When you select a table in the Explorer tree, two tabs display details about the table: Data Profile and Auto Metrics. The Data Profile tab displays the table's data profile:

Each data profile is laid out in sections: Data profile, Table Schema, Timestamp Analysis, Sample Data, and profiled columns (section not labeled).

Data profile

The Data profile provides a list of basic facts about the table, as well as when the profile was generated.

You can also generate a new profile, replacing the current one. Only one data profile can exist for a table— there's no way to save a copy of or export a data profile.

Generate a new profile

  1. In the profile, next to Data profile select Configure. A subform appears just above the table summary.
  2. Select a Mode:
    • Full Table - Use the entire table to create the data profile.
    • Random Sample - Use one million randomly-selected rows to create the data profile.
    • Time Range - Specify a period of time and a timestamp column, then use all rows having timestamps within that period to create the data profile.
  3. Select Update to generate the new profile.

Table Schema

The Table Schema section displays a list of the table's columns. For each column, it lists the column name, data type, and any detected metadata (currently, is_Indexed and is_PartitionKey are detected).

Timestamp Analysis

The Timestamp Analysis displays a chart showing the number of rows (y-axis) associated with the timestamp value on the x-axis. You can hover over a timestamp value on the chart to see more details.

Below the chart is the timestamp data delay, which is the profile collection time minus the maximum timestamp value in the profiled data.

Sample Data

Five rows of sample data are displayed to help you understand the table's contents. Data for all columns is included— you might need to scroll right to review them all.

Profiled columns

Profiles for the table's columns are displayed below the Sample Data, in the order they appear in the table. Different data types produce different profiles, with statistics relevant to the data type. In addition, if Lightup detects a pattern in a string column, that pattern is noted in the column's profile.

To select specific profiled columns to display, click Select column name and then choose columns from the list that appears.

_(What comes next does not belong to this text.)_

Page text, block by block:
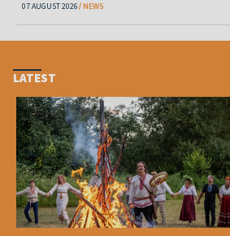
07 AUGUST 2026 NEWS
LATEST

Column profile information

All column profiles display percentages of Valid and Invalid column values. Valid values are further broken down into Unique and Nonunique percentages. The only Invalid values are nulls (absent data), so Null is equal to Invalid. The sum of Valid and Invalid is always 100%.

Numeric column profiles display the Min, Lower quartile (Q1), Median, Mean, Upper quartile (Q3), and Max values (standard statistics that describe the distribution of values), a graph , as well as the percentages of column values that are Zero %, Positive %, Negative %, and Nan% (not a number). Below these statistics is a value-distribution chart for the column.

String column profiles display the Max string length, Min string length, and Mean string length, as well as the Zero Length Count (the count of column values having zero length strings), any Patterns Detected, and the # of Distinct Values (i.e., COUNT DISTINCT). Although there is no limit on the number of distinct values in a column profile, if there are fewer than 50 distinct values a chart displays the distribution of the top 20 values.

Timestamp column profiles display the Mean Interval (the average time elapsed between two consecutive timestamps), Min Interval (the smallest amount of time elapsed between two consecutive timestamps), and Max Interval (the largest amount of time elapsed between two consecutive timestamps), the Min Timestamp, the Max Timestamp, and the Future Date % (the percent of values where the date is in the future). Below these statistics is a chart of recent timestamps— you can hover on the chart to see details.